FM sufferers are often given a cocktail of prescription drugs to treat the multiple symptoms. The referred Rheumatism’s will presumably prescribe the patient with Several (MGM), one of three drugs approved by the FDA to treat FM. Colonnaded (1 MGM) would be given for the patient’s restless leg syndrome and to help with sleep interruptions. A muscle relaxed, Filler (20 MGM), is proven to help with spasms and pain related to the muscles. To help relieve patient’s irritable bowel syndrome, Bentley (20 MGM) would be recommended.
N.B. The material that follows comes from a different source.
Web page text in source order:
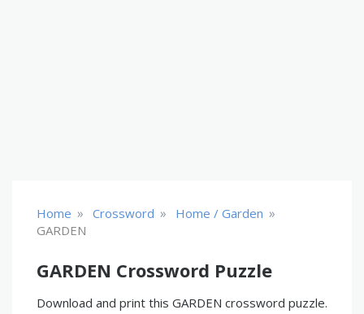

Cabinet/ Neurotic (2000 MGM) is a popular drug known to help with neurotic pain in FM patients. Because the patient has chronic migraines, her current medication, Topcoat (75 MGM) would still benefit her. Immateriality (40 MGM) is a common drug known to FM sufferers that can help with the associated pain ND sleep issues. There are many options available to treat the symptoms, but it can be a difficult task to find the right combination and dosage on an individual basis. Another form of treatment that could be beneficial to the patient is Cognitive behavioral therapy.

This therapy focuses on current thoughts and behavior and how they affect the patient (Patient. Co. UK). With any cognitive therapy, there will be speculation, but is still recommended to the patient. Even with all the medications listed above, experts agree that the most effective way to ease symptoms of FM is by exercise. Because of this, he importance of exercise will be strongly emphasized to the patient Types of exercise for the patient to consider are walking, swimming, bicycling and strength training (Patient. Co. UK). Exercise can hard for someone in pain on a daily basis.